At its heart, this blog is for me to express myself, get better as a writer and practice the discipline of consistently putting down what’s on my mind. But I could do that in a journal, or on the computer without publishing it online. By making it available publicly, I’m holding myself accountable. I don’t flatter myself that anyone depends on what I write. But now I’m part of a community of writers, readers, and people who have shared their lives online. I’ve learned from the blogs I read and I hope to God I’ve been able to touch others with what I have shared.

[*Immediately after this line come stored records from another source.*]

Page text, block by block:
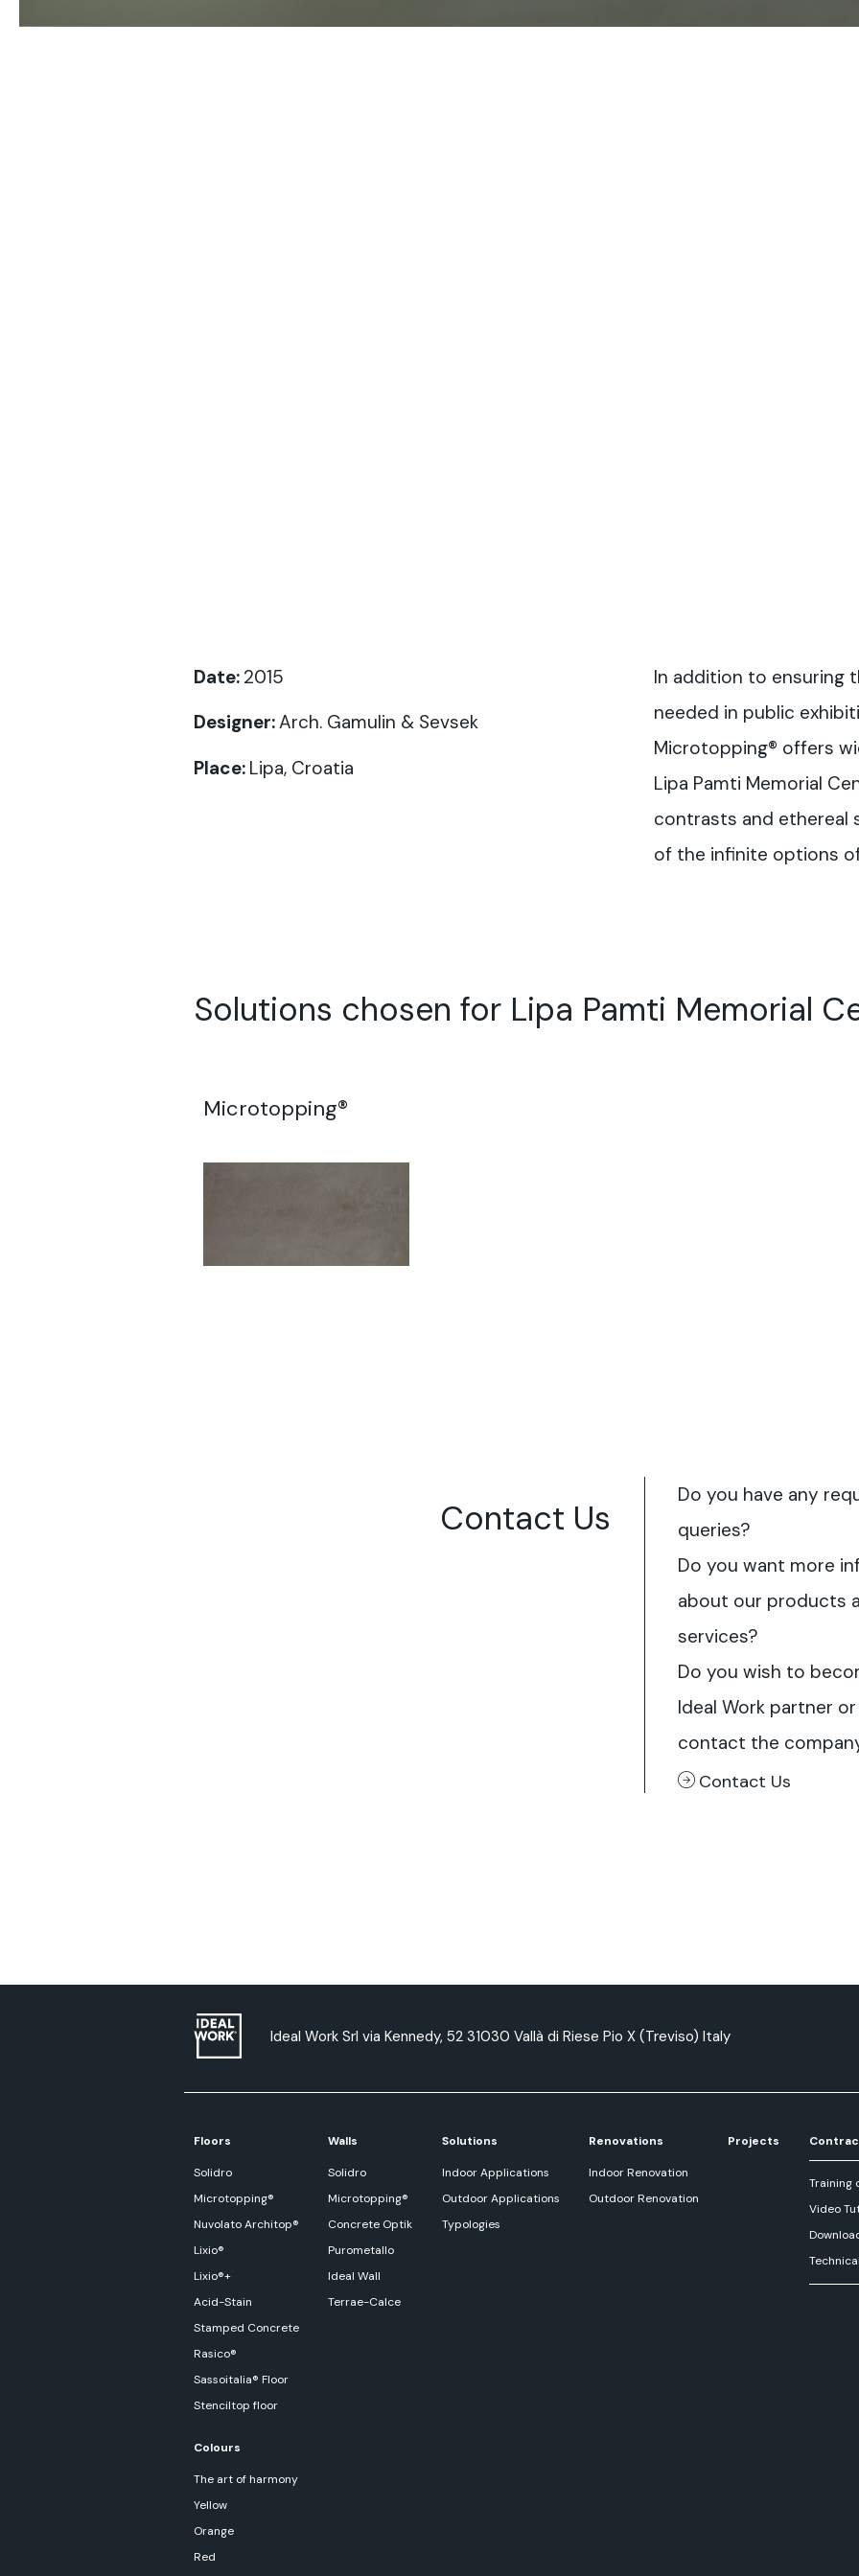
Date: 2015
Designer:Arch. Gamulin & Sevsek
Place: Lipa, Croatia
In addition to ensuring
needed in public
Microtopping® offers
Lipa Pamti Memorial
contrasts and ethereal
of the infinite options
Solutions chosen for Lipa Pamti Memorial
Microtopping®
Contact Us
Do you have any
queries?
Do you want more
about our products
services?
Do you wish to
Ideal Work partner
contact the
Contact Us
Ideal Work Srl via Kennedy, 52 31030 Vallà di Riese Pio X (Treviso) Italy
Floors
Solidro
Microtopping®
Nuvolato Architop®
Lixio®
Lixio®+
Acid-Stain
Stamped Concrete
Rasico®
Sassoitalia® Floor
Stenciltop floor
Walls
Solidro
Microtopping®
Concrete Optik
Purometallo
Ideal Wall
Terrae-Calce
Solutions
Indoor Applications
Outdoor Applications
Typologies
Renovations
Indoor Renovation
Outdoor Renovation
Projects
Training
Video
Colours
The art of harmony
Yellow
Orange
Red
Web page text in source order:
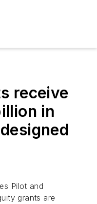
receive
in
Pilot and
grants are

My life is not a box with perfectly filed categories. I can’t just take one category and blog about it. There are those who can and do compartmentalize what they believe and share only a portion. But my life is made up of a lot of ingredients: family, friends, my present life and my past. Nothing is separate from anything else. You may be an appetizer or a perfectly presented entrée with garnish and white space on the plate between foods. You may be a palate cleanser, a sorbet in a goblet. Me? I’m stew. I’m a tasty mess that might not always be pretty to look at, but I feed you, I fill you up and I’m made up of a thousand ingredients that have combined to make something comforting. If you want to get all metaphorical, you could use my argument to say I’m sausage: a bunch of leftovers stuffed into an unappetizing shell in a process nobody likes to see, but the finished product isn’t half bad if you don’t examine it too closely. Whatever. I’m what I am because of who I’ve been. I’m the average of the people with whom I’ve spent my life and I write about that life because I don’t know anything else.
I used to imagine myself teaching in a university. I used to think about knowing everything in the books I would have on a shelf, being an expert in literature or writing or poetry. I would imagine greeting students in a classroom, an academic with the respect of her students. I never got there, and at long last I’m okay with it. I fell in love, fell into life, fell apart, fell into jobs, fell into parenthood….I missed the mark I had set for myself and instead of regret, I have learned to like this life I have.
A blogger I love and admire recently wrote about the trajectory of her life and the impact of the disappointments and pain she had suffered. She wrote that instead of learning to survive, she learned to grow wild.
Think about that for a minute: plan out your life and despite your best efforts, you get something different. Is that failure? No – but it’s hard. And instead of looking at it as “Well, I guess I just need to make do and get through it,” you can think of it as an opportunity to be where you are and grow where you weren’t expected to. Don’t just survive. Grow wild.
And that…THAT is what this blog is about. Families and their aftermath. Being who you are because of and in spite of where you’ve come from. You can be an only child or one of twelve. You can be childless or child-free or a parent or an aunt or uncle. You can be estranged from your parents, orphaned, adopted, abandoned, a caregiver or someone unmoored from all family obligations. But everyone comes from someone else and we are all marked by that.
From the sacred to the profane, the minute to the divine—what we experience can resonate with others. That’s why I’m here. I could watch my daughter fly a kite or see a dead tree and find something in it that reminds me of something else, and it usually comes back to family. Whether it is a time of unmitigated bleakness or incandescent joy, I know how I got there and I want others to know about it.
Thank you for reading. Thank you for making the world a little smaller. Thank you for telling me about your lives, because I am better for it. I hope you can say the same.